Aim of the task: Aside from the pictures, the entries should be given again exactly.

╭──

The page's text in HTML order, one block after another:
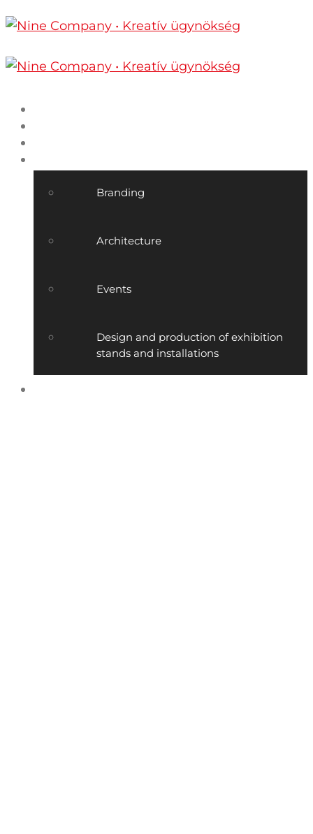
Branding
Architecture
Events
Design and production of exhibition
stands and installations
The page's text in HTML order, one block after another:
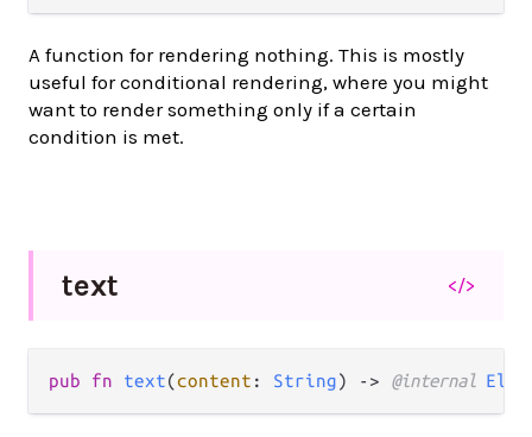
A function for rendering nothing. This is mostly
useful for conditional rendering, where you might
want to render something only if a certain
condition is met.
text </>
pub fn text(content : String) -> @internal
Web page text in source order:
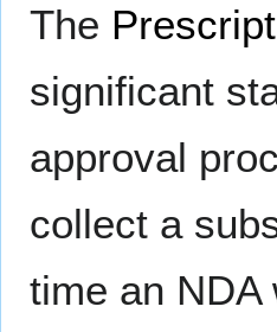
The
significant
approval
collect a
time an
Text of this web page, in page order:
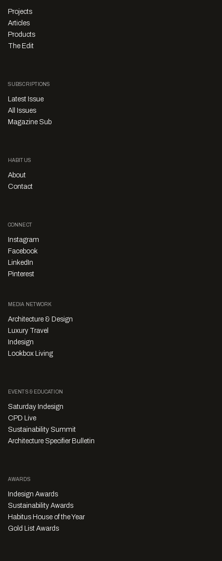
Projects
Articles
Products
The Edit
SUBSCRIPTIONS
Latest Issue
All Issues
Magazine Sub
HABITUS
About
Contact
CONNECT
Instagram
Facebook
LinkedIn
Pinterest
MEDIA NETWORK
Architecture & Design
Luxury Travel
Indesign
Lookbox Living
EVENTS & EDUCATION
Saturday Indesign
CPD Live
Sustainability Summit
Architecture Specifier Bulletin
AWARDS
Indesign Awards
Sustainability Awards
Habitus House of the Year
Gold List Awards
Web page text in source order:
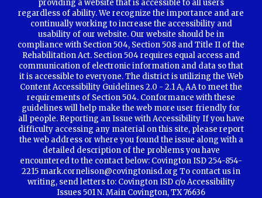
providing a website that is accessible to all users
regardless of ability. We recognize the importance and are
continually working to increase the accessibility and
usability of our website. Our website should be in
compliance with Section 504, Section 508 and Title II of the
Rehabilitation Act. Section 504 requires equal access and
communication of electronic information and data so that
it is accessible to everyone. The district is utilizing the Web
Content Accessibility Guidelines 2.0 - 2.1 A, AA to meet the
requirements of Section 504. Conformance with these
guidelines will help make the web more user friendly for
all people. Reporting an Issue with Accessibility If you have
difficulty accessing any material on this site, please report
the web address or where you found the issue along with a
detailed description of the problems you have
encountered to the contact below: Covington ISD 254-854-
2215 mark.cornelison@covingtonisd.org To contact us in
writing, send letters to: Covington ISD c/o Accessibility
Issues 501 N. Main Covington, TX 76636

╰──

Answer space:
The page's text in HTML order, one block after another:
Branding
Architecture
Events
Design and production of exhibition
stands and installations
The page's text in HTML order, one block after another:
A function for rendering nothing. This is mostly
useful for conditional rendering, where you might
want to render something only if a certain
condition is met.
text </>
pub fn text(content : String) -> @internal
Web page text in source order:
The
significant
approval
collect a
time an
Text of this web page, in page order:
Projects
Articles
Products
The Edit
SUBSCRIPTIONS
Latest Issue
All Issues
Magazine Sub
HABITUS
About
Contact
CONNECT
Instagram
Facebook
LinkedIn
Pinterest
MEDIA NETWORK
Architecture & Design
Luxury Travel
Indesign
Lookbox Living
EVENTS & EDUCATION
Saturday Indesign
CPD Live
Sustainability Summit
Architecture Specifier Bulletin
AWARDS
Indesign Awards
Sustainability Awards
Habitus House of the Year
Gold List Awards
Web page text in source order:
providing a website that is accessible to all users
regardless of ability. We recognize the importance and are
continually working to increase the accessibility and
usability of our website. Our website should be in
compliance with Section 504, Section 508 and Title II of the
Rehabilitation Act. Section 504 requires equal access and
communication of electronic information and data so that
it is accessible to everyone. The district is utilizing the Web
Content Accessibility Guidelines 2.0 - 2.1 A, AA to meet the
requirements of Section 504. Conformance with these
guidelines will help make the web more user friendly for
all people. Reporting an Issue with Accessibility If you have
difficulty accessing any material on this site, please report
the web address or where you found the issue along with a
detailed description of the problems you have
encountered to the contact below: Covington ISD 254-854-
2215 mark.cornelison@covingtonisd.org To contact us in
writing, send letters to: Covington ISD c/o Accessibility
Issues 501 N. Main Covington, TX 76636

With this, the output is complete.